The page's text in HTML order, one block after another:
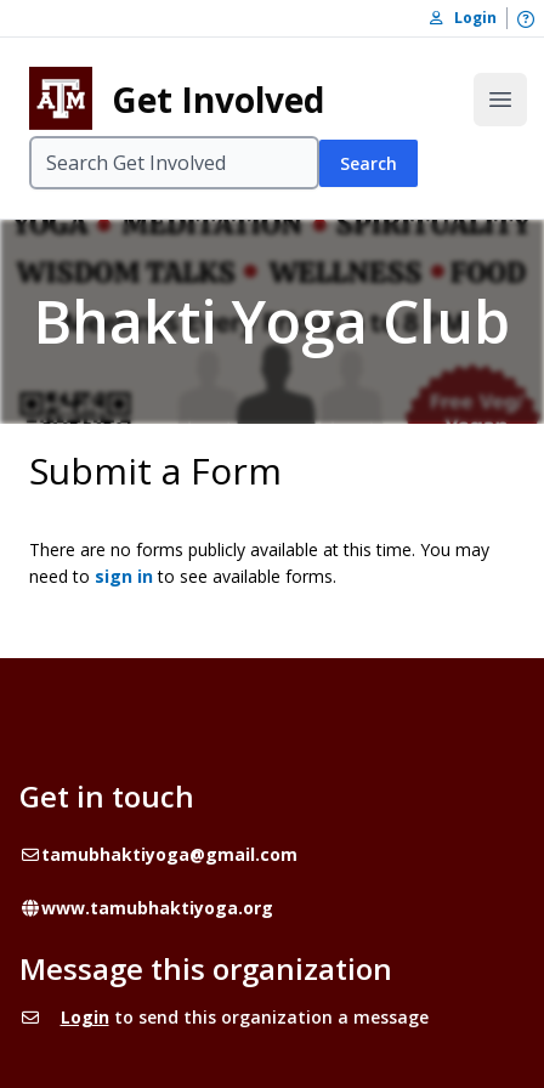
Skip to footer
Login
Get Involved
Search
Bhakti Yoga Club
Submit a Form
There are no forms publicly available at this time. You may
need to sign into see available forms.
Get in touch
Emailtamubhaktiyoga@gmail.com
Website
www.tamubhaktiyoga.org
Message this organization
Loginto send this organization a message
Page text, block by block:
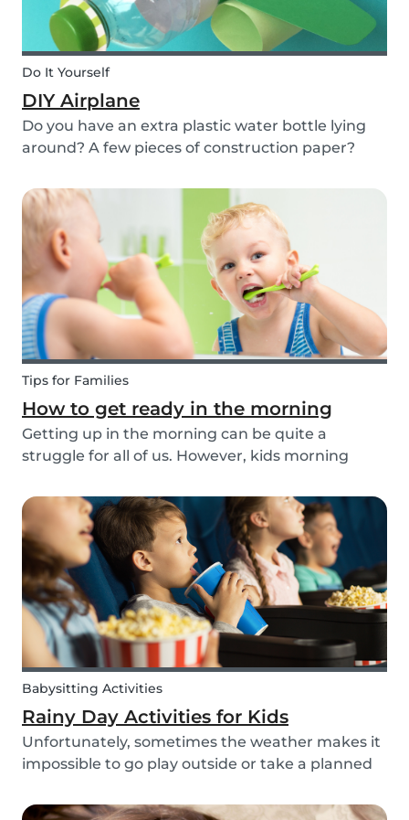
Do It Yourself
DIY Airplane
Do you have an extra plastic water bottle lying
around? A few pieces of construction paper?
easy airplane DIY for kids!
Tips for Families
How to get ready in the morning
Getting up in the morning can be quite a
struggle for all of us. However, kids morning
more stress and more things to prepare and
that can’t be forgotten. This can be a very
chaotic and stressf...
Babysitting Activities
Rainy Day Activities for Kids
Unfortunately, sometimes the weather makes it
impossible to go play outside or take a planned
come to a consensus over what activity to do or
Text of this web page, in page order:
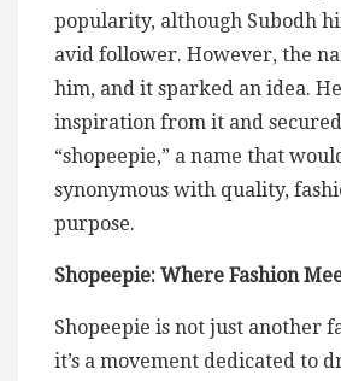
popularity, although Subodh
avid follower. However, the
him, and it sparked an idea.
inspiration from it and
“shopeepie,” a name that
synonymous with quality,
purpose.
Shopeepie: Where Fashion
Shopeepie is not just another
it’s a movement dedicated to
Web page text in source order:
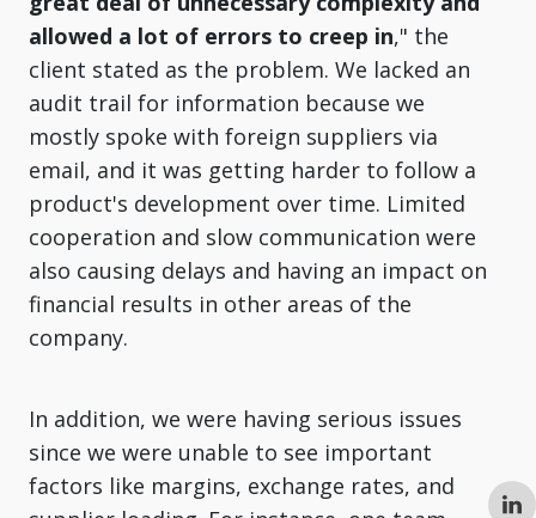
allowed a lot of errors to creep in," the
client stated as the problem. We lacked an
audit trail for information because we
mostly spoke with foreign suppliers via
email, and it was getting harder to follow a
product's development over time. Limited
cooperation and slow communication were
also causing delays and having an impact on
financial results in other areas of the
company.
In addition, we were having serious issues
since we were unable to see important
factors like margins, exchange rates, and
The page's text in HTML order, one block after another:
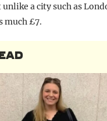
unlike a city such as
much £7.
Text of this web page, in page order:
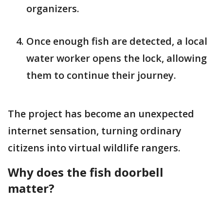
organizers.
Once enough fish are detected, a local
water worker opens the lock, allowing
them to continue their journey.
The project has become an unexpected
internet sensation, turning ordinary
citizens into virtual wildlife rangers.
Why does the fish doorbell
matter?
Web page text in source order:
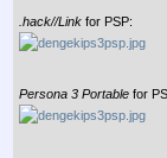
.hack//Link for PSP:
Persona 3 Portable for
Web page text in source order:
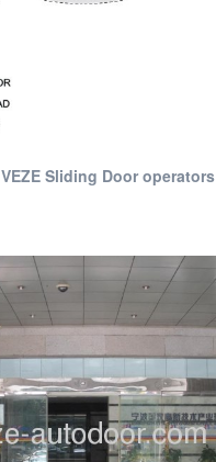
VEZE Sliding Door operators
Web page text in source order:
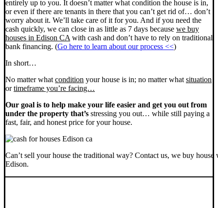
entirely up to you. It doesn’t matter what condition the house is in,
or even if there are tenants in there that you can’t get rid of… don’t
worry about it. We’ll take care of it for you. And if you need the
cash quickly, we can close in as little as 7 days because we buy
houses in Edison CA with cash and don’t have to rely on traditional
bank financing. (Go here to learn about our process <<)
In short…
No matter what condition your house is in; no matter what situation
ortimeframe you’re facing…
Our goal is to help make your life easier and get you out from
under the property that’s stressing you out… while still paying a
fast, fair, and honest price for your house.
Can’t sell your house the traditional way? Contact us, we buy house
Edison.
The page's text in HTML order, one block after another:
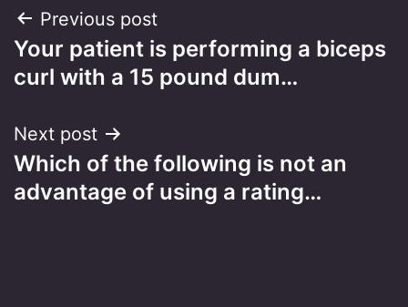
Post
navigation
Previous post
Your patient is performing a biceps
curl with a 15 pound dum…
Next post
Which of the following is not an
advantage of using a rating…
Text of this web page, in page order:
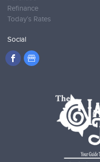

◆ ◆ ◆ ◆ ◆ ◆ ◆

**WHAT IS BEING ASKED**
Please repeat every record above exactly, but leave out the pictures.

**RESPONSE BOX**
The page's text in HTML order, one block after another:
Skip to footer
Login
Get Involved
Search
Bhakti Yoga Club
Submit a Form
There are no forms publicly available at this time. You may
need to sign into see available forms.
Get in touch
Emailtamubhaktiyoga@gmail.com
Website
www.tamubhaktiyoga.org
Message this organization
Loginto send this organization a message
Page text, block by block:
Do It Yourself
DIY Airplane
Do you have an extra plastic water bottle lying
around? A few pieces of construction paper?
easy airplane DIY for kids!
Tips for Families
How to get ready in the morning
Getting up in the morning can be quite a
struggle for all of us. However, kids morning
more stress and more things to prepare and
that can’t be forgotten. This can be a very
chaotic and stressf...
Babysitting Activities
Rainy Day Activities for Kids
Unfortunately, sometimes the weather makes it
impossible to go play outside or take a planned
come to a consensus over what activity to do or
Text of this web page, in page order:
popularity, although Subodh
avid follower. However, the
him, and it sparked an idea.
inspiration from it and
“shopeepie,” a name that
synonymous with quality,
purpose.
Shopeepie: Where Fashion
Shopeepie is not just another
it’s a movement dedicated to
Web page text in source order:
allowed a lot of errors to creep in," the
client stated as the problem. We lacked an
audit trail for information because we
mostly spoke with foreign suppliers via
email, and it was getting harder to follow a
product's development over time. Limited
cooperation and slow communication were
also causing delays and having an impact on
financial results in other areas of the
company.
In addition, we were having serious issues
since we were unable to see important
factors like margins, exchange rates, and
The page's text in HTML order, one block after another:
unlike a city such as
much £7.
Text of this web page, in page order:
organizers.
Once enough fish are detected, a local
water worker opens the lock, allowing
them to continue their journey.
The project has become an unexpected
internet sensation, turning ordinary
citizens into virtual wildlife rangers.
Why does the fish doorbell
matter?
Web page text in source order:
.hack//Link for PSP:
Persona 3 Portable for
Web page text in source order:
VEZE Sliding Door operators
Web page text in source order:
entirely up to you. It doesn’t matter what condition the house is in,
or even if there are tenants in there that you can’t get rid of… don’t
worry about it. We’ll take care of it for you. And if you need the
cash quickly, we can close in as little as 7 days because we buy
houses in Edison CA with cash and don’t have to rely on traditional
bank financing. (Go here to learn about our process <<)
In short…
No matter what condition your house is in; no matter what situation
ortimeframe you’re facing…
Our goal is to help make your life easier and get you out from
under the property that’s stressing you out… while still paying a
fast, fair, and honest price for your house.
Can’t sell your house the traditional way? Contact us, we buy house
Edison.
The page's text in HTML order, one block after another:
Post
navigation
Previous post
Your patient is performing a biceps
curl with a 15 pound dum…
Next post
Which of the following is not an
advantage of using a rating…
Text of this web page, in page order:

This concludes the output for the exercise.